If this was ‘bleeding edge’ like a game machine, I could see this as a typical issue, but this isn’t bleeding edge stuff – or shouldn’t be.

WORST CASE, BOTH CHIP AND MOTHERBOARD GET RETURNED IN MARCH.

Well, this is unexpected (a server story)

As the title says, I’ve been having a most weird server experience, culminating in a rather fascinating and unexpected discovery.

As posted recently, I’ve been experimenting with Jupyter Notebooks using JupyterHub on Ubuntu 18.04 Server.

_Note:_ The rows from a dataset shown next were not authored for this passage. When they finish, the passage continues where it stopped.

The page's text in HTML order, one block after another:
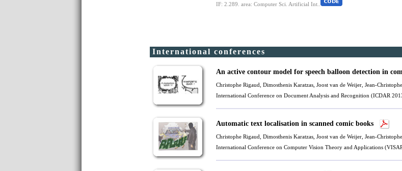
IF: 2.289. area: Computer Sci. Artificial Int..
International conferences
An active contour model for speech balloon detection in
Christophe Rigaud, Dimosthenis Karatzas, Joost van de Weijer, Jean-
International Conference on Document Analysis and Recognition (ICDAR
Automatic text localisation in scanned comic books
Christophe Rigaud, Dimosthenis Karatzas, Joost van de Weijer, Jean-
International Conference on Computer Vision Theory and Applications
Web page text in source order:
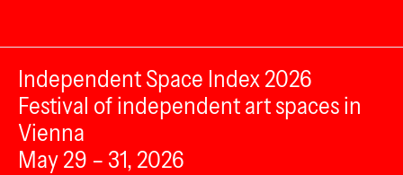
Independent Space Index 2026
Festival of independent art spaces in
Vienna
May 29 – 31, 2026
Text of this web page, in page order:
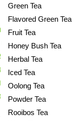
Green Tea
Flavored Green Tea
Fruit Tea
Honey Bush Tea
Herbal Tea
Iced Tea
Oolong Tea
Powder Tea
Rooibos Tea
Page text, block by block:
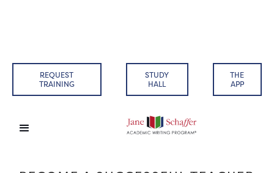
REQUEST
TRAINING
STUDY
HALL
THE
APP
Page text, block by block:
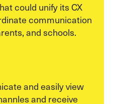
could unify its CX
communication
and schools.
and easily view
and receive
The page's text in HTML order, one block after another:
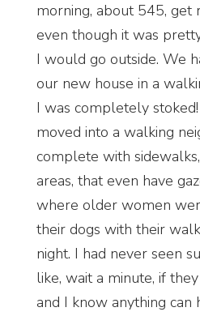
morning, about 545, get
even though it was
I would go outside. We
our new house in a
I was completely
moved into a walking
complete with
areas, that even have
where older women
their dogs with their
night. I had never seen
like, wait a minute, if
and I know anything can
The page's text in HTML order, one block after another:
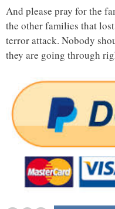
And please pray for the
the other families that
terror attack. Nobody
they are going through
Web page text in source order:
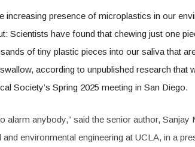
increasing presence of microplastics in our
Scientists have found that chewing just one
of tiny plastic pieces into our saliva that
according to unpublished research that
Society’s Spring 2025 meeting in San Diego.
alarm anybody,” said the senior author,
environmental engineering at UCLA, in a
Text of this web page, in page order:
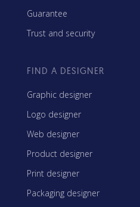
Guarantee
Trust and security
FIND A DESIGNER
Graphic designer
Logo designer
Web designer
Product designer
Print designer
Packaging designer
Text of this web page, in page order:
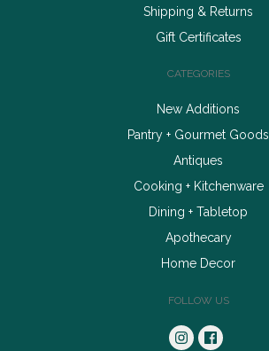
Shipping & Returns
Gift Certificates
CATEGORIES
New Additions
Pantry + Gourmet Goods
Antiques
Cooking + Kitchenware
Dining + Tabletop
Apothecary
Home Decor
FOLLOW US
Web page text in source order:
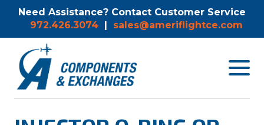
Need Assistance? Contact Customer Service
972.426.3074 | sales@ameriflightce.com
Toggle
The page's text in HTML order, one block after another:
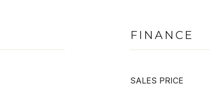
FINANCE
SALES PRICE
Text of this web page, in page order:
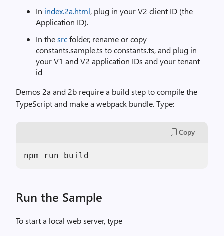
In index.2a.html, plug in your V2 client ID (the
Application ID).
In thesrcfolder, rename or copy
constants.sample.ts to constants.ts, and plug in
your V1 and V2 application IDs and your tenant
id
Demos 2a and 2b require a build step to compile the
TypeScript and make a webpack bundle. Type:
Copy
Run the Sample
To start a local web server, type
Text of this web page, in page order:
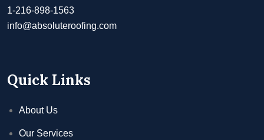
1-216-898-1563
info@absoluteroofing.com
Quick Links
About Us
Our Services
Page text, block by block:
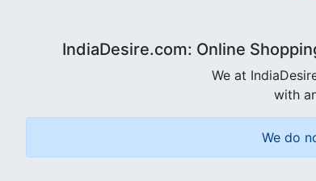
IndiaDesire.com: Online
We at
with
We do
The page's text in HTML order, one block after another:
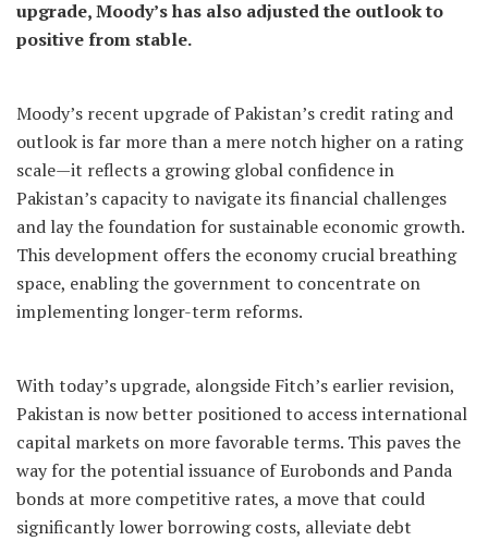
upgrade, Moody’s has also adjusted the outlook to
positive from stable.
Moody’s recent upgrade of Pakistan’s credit rating and
outlook is far more than a mere notch higher on a rating
scale—it reflects a growing global confidence in
Pakistan’s capacity to navigate its financial challenges
and lay the foundation for sustainable economic growth.
This development offers the economy crucial breathing
space, enabling the government to concentrate on
implementing longer-term reforms.
With today’s upgrade, alongside Fitch’s earlier revision,
Pakistan is now better positioned to access international
capital markets on more favorable terms. This paves the
way for the potential issuance of Eurobonds and Panda
bonds at more competitive rates, a move that could
significantly lower borrowing costs, alleviate debt
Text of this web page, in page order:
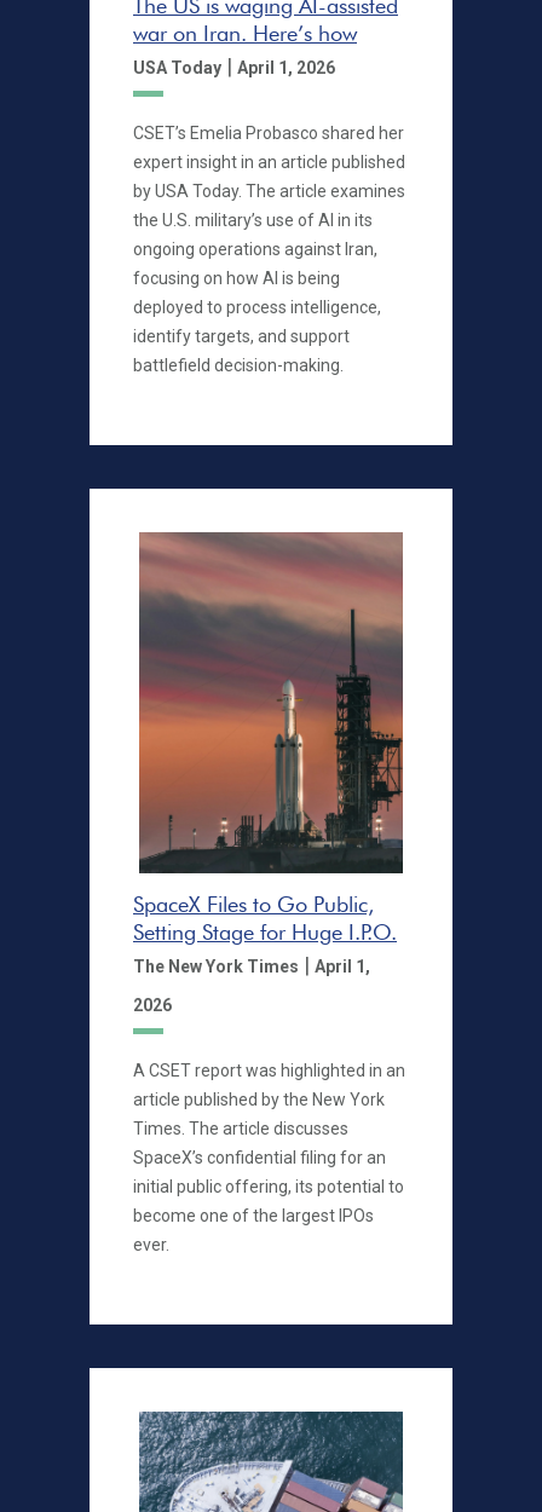
war on Iran. Here’s how
USA Today | April 1, 2026
CSET’s Emelia Probasco shared her
expert insight in an article published
by USA Today. The article examines
the U.S. military’s use of AI in its
ongoing operations against Iran,
focusing on how AI is being
deployed to process intelligence,
identify targets, and support
battlefield decision-making.
SpaceX Files to Go Public,
Setting Stage for Huge I.P.O.
The New York Times | April 1,
2026
A CSET report was highlighted in an
article published by the New York
Times. The article discusses
SpaceX’s confidential filing for an
initial public offering, its potential to
become one of the largest IPOs
ever.
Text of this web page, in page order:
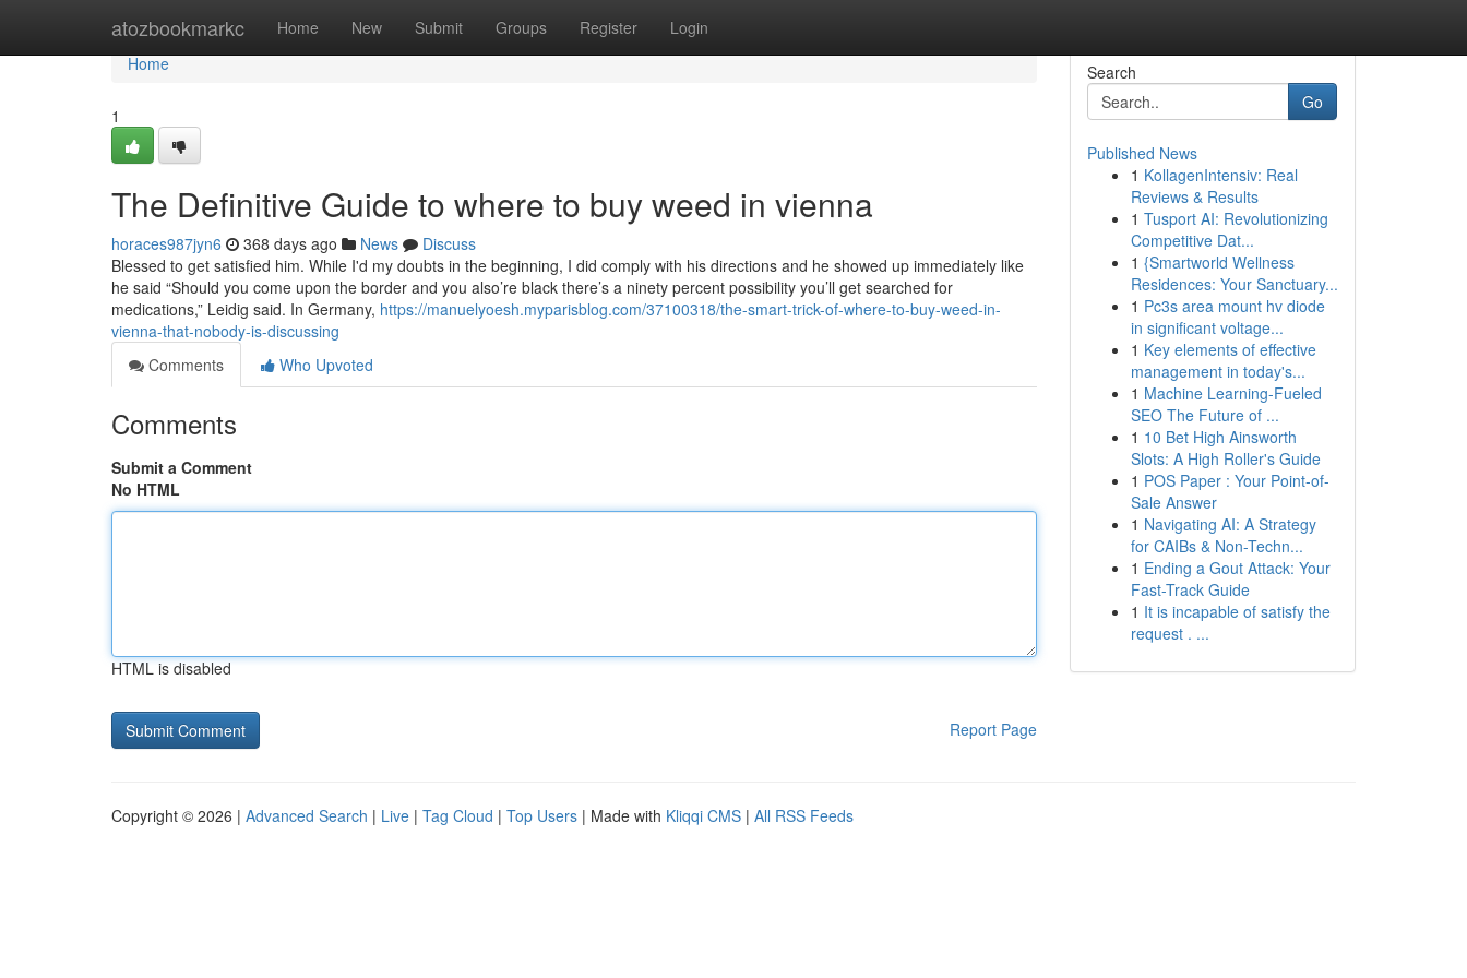
atozbookmarkc Home New Submit Groups Register Login
Home
Home
1
The Definitive Guide to where to buy weed in vienna
horaces987jyn6 368 days ago News
Discuss
Blessed to get satisfied him. While I'd my doubts in the beginning, I did comply with his directions and he showed up immediately like
he said “Should you come upon the border and you also’re black there’s a ninety percent possibility you’ll get searched for
medications,” Leidig said. In Germany, https://manuelyoesh.myparisblog.com/37100318/the-smart-trick-of-where-to-buy-weed-in-
vienna-that-nobody-is-discussing
Comments
Who Upvoted
Comments
Submit a Comment
No HTML
HTML is disabled
Report Page
Search
Go
Published News
1 KollagenIntensiv: Real
Reviews & Results
1 Tusport AI: Revolutionizing
Competitive Dat...
1 {Smartworld Wellness
Residences: Your Sanctuary...
1 Pc3s area mount hv diode
in significant voltage...
1 Key elements of effective
management in today's...
1 Machine Learning-Fueled
SEO The Future of ...
1 10 Bet High Ainsworth
Slots: A High Roller's Guide
1 POS Paper : Your Point-of-
Sale Answer
1 Navigating AI: A Strategy
for CAIBs & Non-Techn...
1 Ending a Gout Attack: Your
Fast-Track Guide
1 It is incapable of satisfy the
request . ...
Copyright © 2026 | Advanced Search | Live | Tag Cloud | Top Users | Made with Kliqqi CMS | All RSS Feeds
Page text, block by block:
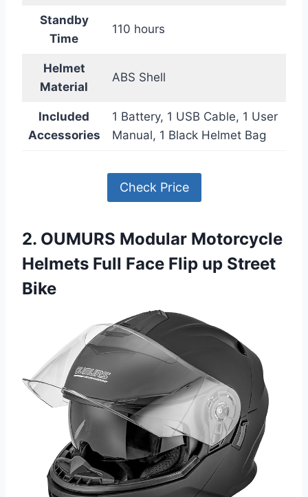
Standby
Time
110 hours
Helmet
Material
ABS Shell
Included
Accessories
1 Battery, 1 USB Cable, 1 User
Manual, 1 Black Helmet Bag
Check Price
2. OUMURS Modular Motorcycle
Helmets Full Face Flip up Street
Bike
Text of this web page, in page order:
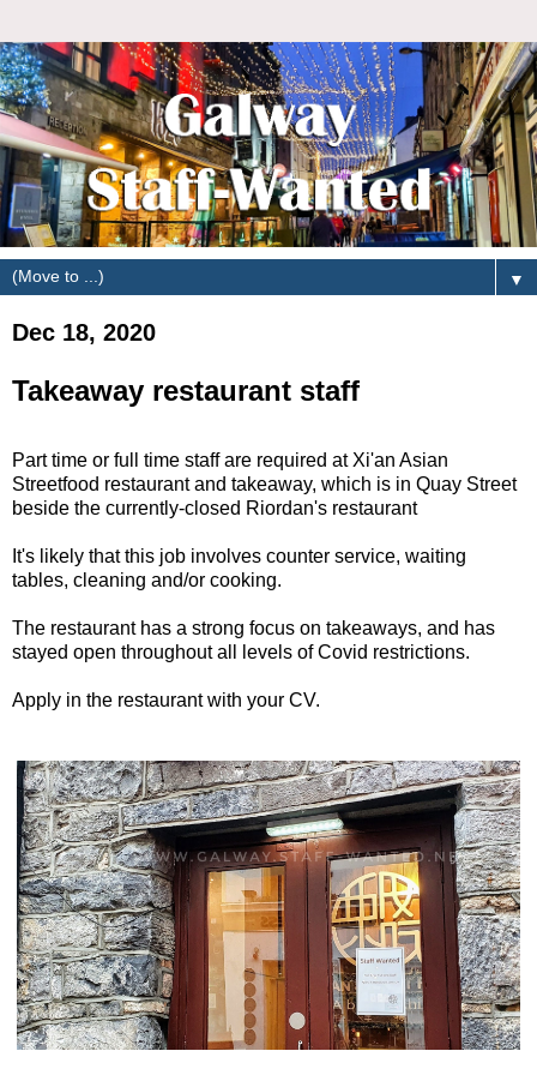
▼
Dec 18, 2020
Takeaway restaurant staff
Part time or full time staff are required at Xi'an Asian
Streetfood restaurant and takeaway, which is in Quay Street
beside the currently-closed Riordan's restaurant
It's likely that this job involves counter service, waiting
tables, cleaning and/or cooking.
The restaurant has a strong focus on takeaways, and has
stayed open throughout all levels of Covid restrictions.
Apply in the restaurant with your CV.
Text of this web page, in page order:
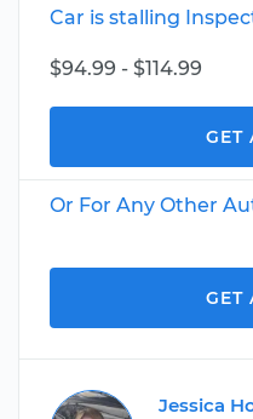
Car is stalling
$94.99 - $114.99
GET
Or For Any Other
GET
Jessica
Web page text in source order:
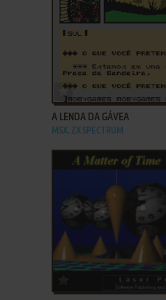
ADD TO FAVORITES
A LENDA DA GÁVEA
MSX, ZX SPECTRUM
ADD TO FAVORITES
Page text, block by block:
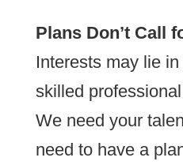
Plans Don’t Call
Interests may lie
skilled
We need your
need to have a
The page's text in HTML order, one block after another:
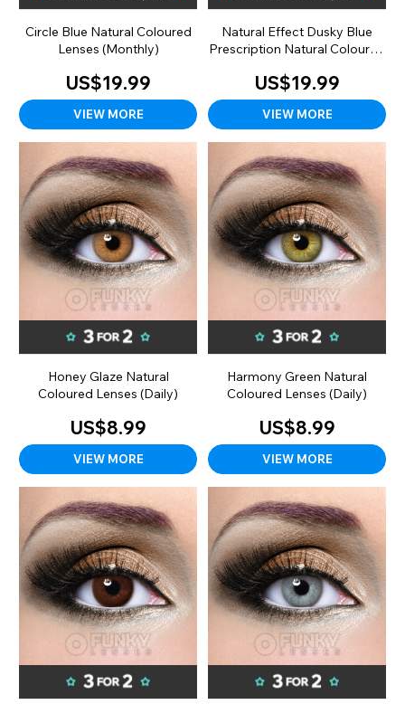
Circle Blue Natural Coloured
Lenses (Monthly)
US$19.99
VIEW MORE
Natural Effect Dusky Blue
Prescription Natural Coloured
US$19.99
VIEW MORE
Honey Glaze Natural
Coloured Lenses (Daily)
US$8.99
VIEW MORE
Harmony Green Natural
Coloured Lenses (Daily)
US$8.99
VIEW MORE
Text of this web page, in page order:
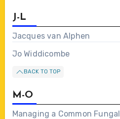
J-L
Jacques van Alphen
Jo Widdicombe
BACK TO TOP
M-O
Managing a Common Fungal
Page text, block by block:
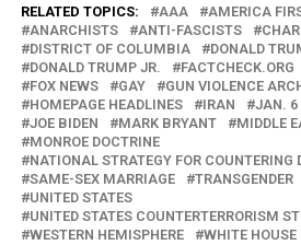
RELATED TOPICS: AAA AMERICA
ANARCHISTS
ANTI-FASCISTS
DISTRICT OF COLUMBIA
DONALD
DONALD TRUMP JR.
FACTCHECK.ORG
FOX NEWS
GAY GUN VIOLENCE
HOMEPAGE HEADLINES
IRAN
JAN. 6
JOE BIDEN
MARK BRYANT
MIDDLE
MONROE DOCTRINE
NATIONAL STRATEGY FOR COUNTERING
SAME-SEX MARRIAGE
TRANSGENDER
UNITED STATES
UNITED STATES COUNTERTERRORISM
WESTERN HEMISPHERE
WHITE HOUSE
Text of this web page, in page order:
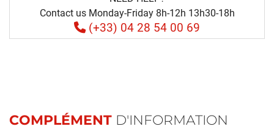
Contact us Monday-Friday 8h-12h 13h30-18h
(+33) 04 28 54 00 69
COMPLÉMENT D'INFORMATION
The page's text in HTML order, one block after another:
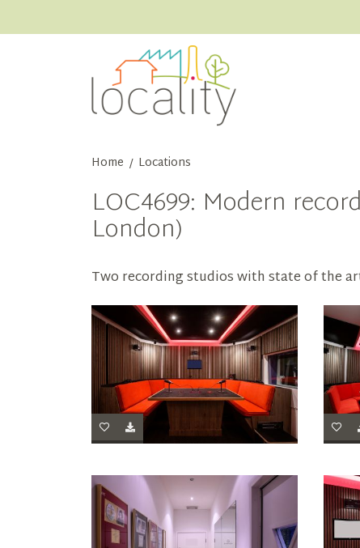
Home / Locations
LOC4699: Modern
London)
Two recording studios with state of the
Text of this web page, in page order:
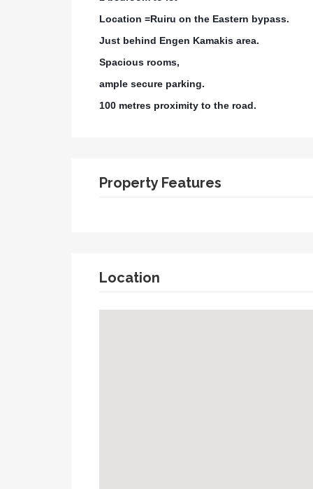
Location =Ruiru on the Eastern bypass.
Just behind Engen Kamakis area.
Spacious rooms,
ample secure parking.
100 metres proximity to the road.
Property Features
Location
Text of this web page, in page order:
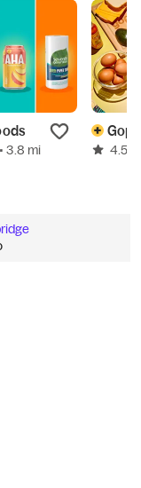
• 3.8 mi 4.5

I started with a server built on Oracle’s VirtualBox 5.x running on my development machine, which is an Intel quad-core I7 with 16GB of memory and a couple of smaller SSDs. I gave the virtual Ubuntu 8GB of memory and 2 cores, plus 64GB of disk space. This is where I cut my teeth on installing Jupyter, first locally, then JupyterLabs then JupyterHub (again locally) before finally installing JH globally. On the way I learned quite a lot, and took these lessons to all other platforms via some detailed documents I wrote.

The first Ubuntu was desktop, complete with lots of X-type stuff. It was fast, it was good, but I wanted a more “dedicated” server.

My second server was Ubuntu server running on my Windows Server 2008 R2 file server. It’s a backup file server, so it wasn’t doing much. I installed Oracle VirtualBox, this time V6.0 and Ubuntu 18.04 server as I don’t need the x-stuff and wanted a lean, faster server rather than a desktop. (the iso install images are quite dramatically different in size). This machine is a quad-core Xeon of recent vintage.

he server only had 8GB physical memory, so I could only give the virtual server 4GB. As a result, it was very slow.

About that time I resurrected a ‘pizza box’ 1U quad-core Xeon server that also had 8GB of memory (it was the max for that vintage machine). As this was a dedicated box, I could install Ubuntu 18.04 server as the native OS and give it all the memory. After installing JupyterHub, it seemed… VERY sluggish. Opening notebooks took a very long time (minutes) and sometimes they would not open at all. I experienced problems connecting to the kernel, and it was just very frustrating.

I’d deleted both virtual machines, so decided to try another on the development I7 box. Giving it 8GB, 2 cores and 64GB disk as before, I installed JupyterHub.

At this point, I have two almost identical servers, with the same memory. The quad-Xeon has 4 cores, the virtual I7 has only 2, but otherwise things are very close.

And here came the unexpected surprise. The I7 virtualmachine is easily 10x faster to my perception than the Xeon. It’s truly a night and day difference. Where the Xeon is sluggish to open notebooks and connect the kernel (if it even succeeds), the I7-virtual is quick and responsive. Editing notebooks is a joy, instead of a grind. Things are quick, kernels don’t die and it’s just a totally different environment.

Yet aside from hardware, everything about the installs is identical. Even the notebooks come from the same github repo, so are identical.

Today I ran some benchmark tests on both machines, and every test shows the I7-virtual machine (with 2 cores) is double the speed of the quad-core xeon with 4 cores. It’s astounding.